WHAT THE EXERCISE ASKS: What follows is a set of records. Retype them exactly, leaving out the pictures.

DATA SUPPLIED:
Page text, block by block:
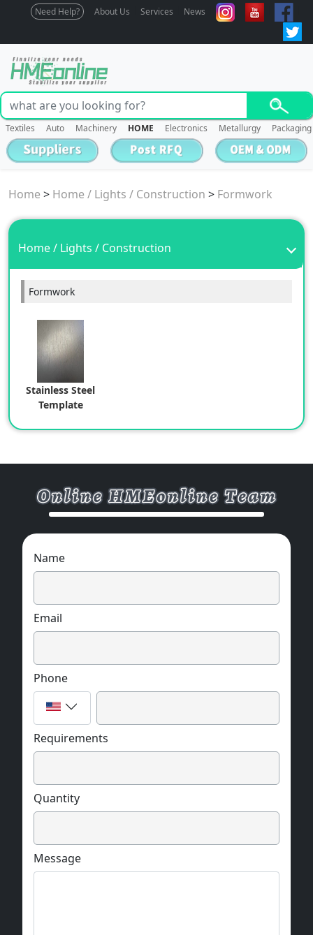
Need Help? About Us Services News
Textiles Auto Machinery HOME Electronics Metallurgy Packaging
Home > Home / Lights / Construction > Formwork
Home / Lights / Construction
Formwork
Stainless Steel
Template
Name
Email
Phone
Requirements
Quantity
Message
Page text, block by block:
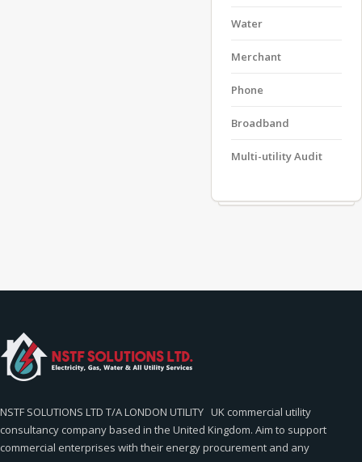
Water
Merchant
Phone
Broadband
Multi-utility Audit
NSTF SOLUTIONS LTD T/A LONDON UTILITY UK commercial utility
consultancy company based in the United Kingdom. Aim to support
commercial enterprises with their energy procurement and any
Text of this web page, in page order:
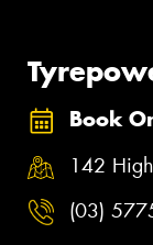
Book
142
(03)
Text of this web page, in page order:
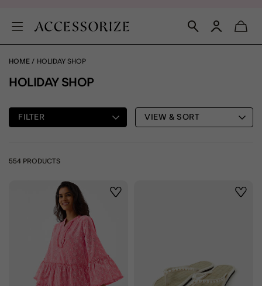
HOME HOLIDAY SHOP
HOLIDAY SHOP
FILTER VIEW & SORT
554 PRODUCTS
Wishlist
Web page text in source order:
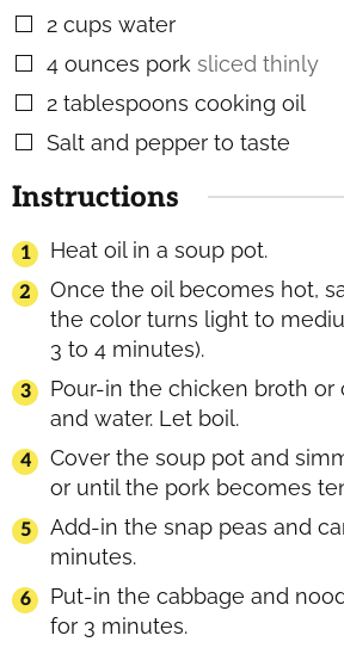
▢
2 cups water
▢
4 ounces pork sliced thinly
▢
2 tablespoons cooking oil
▢
Salt and pepper to taste
Instructions
Heat oil in a soup pot.
Once the oil becomes hot,
the color turns light to
3 to 4 minutes).
Pour-in the chicken broth or
and water. Let boil.
Cover the soup pot and
or until the pork becomes
Add-in the snap peas and
minutes.
Put-in the cabbage and
for 3 minutes.
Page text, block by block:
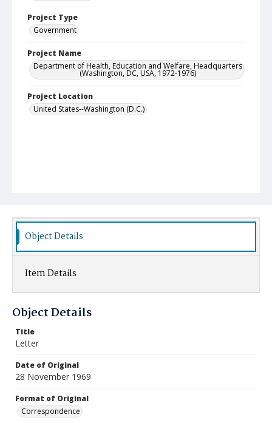
Project Type
Government
Project Name
Department of Health, Education and Welfare, Headquarters
(Washington, DC, USA, 1972-1976)
Project Location
United States--Washington (D.C.)
Object Details
Item Details
Object Details
Title
Letter
Date of Original
28 November 1969
Format of Original
Correspondence
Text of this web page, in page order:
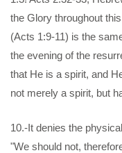
the Glory throughout
(Acts 1:9-11) is the
the evening of the
that He is a spirit, and
not merely a spirit, but
10.-It denies the
"We should not,
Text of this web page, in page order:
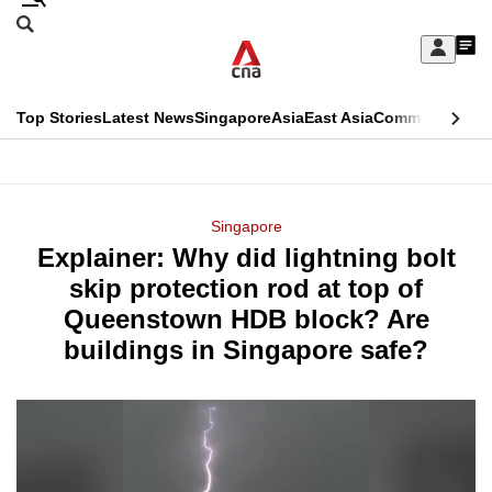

SOLUTION:
Page text, block by block:
Need Help? About Us Services News
Textiles Auto Machinery HOME Electronics Metallurgy Packaging
Home > Home / Lights / Construction > Formwork
Home / Lights / Construction
Formwork
Stainless Steel
Template
Name
Email
Phone
Requirements
Quantity
Message
Page text, block by block:
Water
Merchant
Phone
Broadband
Multi-utility Audit
NSTF SOLUTIONS LTD T/A LONDON UTILITY UK commercial utility
consultancy company based in the United Kingdom. Aim to support
commercial enterprises with their energy procurement and any
Text of this web page, in page order:
Book
142
(03)
Text of this web page, in page order:
HOME HOLIDAY SHOP
HOLIDAY SHOP
FILTER VIEW & SORT
554 PRODUCTS
Wishlist
Web page text in source order:
▢
2 cups water
▢
4 ounces pork sliced thinly
▢
2 tablespoons cooking oil
▢
Salt and pepper to taste
Instructions
Heat oil in a soup pot.
Once the oil becomes hot,
the color turns light to
3 to 4 minutes).
Pour-in the chicken broth or
and water. Let boil.
Cover the soup pot and
or until the pork becomes
Add-in the snap peas and
minutes.
Put-in the cabbage and
for 3 minutes.
Page text, block by block:
Project Type
Government
Project Name
Department of Health, Education and Welfare, Headquarters
(Washington, DC, USA, 1972-1976)
Project Location
United States--Washington (D.C.)
Object Details
Item Details
Object Details
Title
Letter
Date of Original
28 November 1969
Format of Original
Correspondence
Text of this web page, in page order:
the Glory throughout
(Acts 1:9-11) is the
the evening of the
that He is a spirit, and
not merely a spirit, but
10.-It denies the
"We should not,
Text of this web page, in page order:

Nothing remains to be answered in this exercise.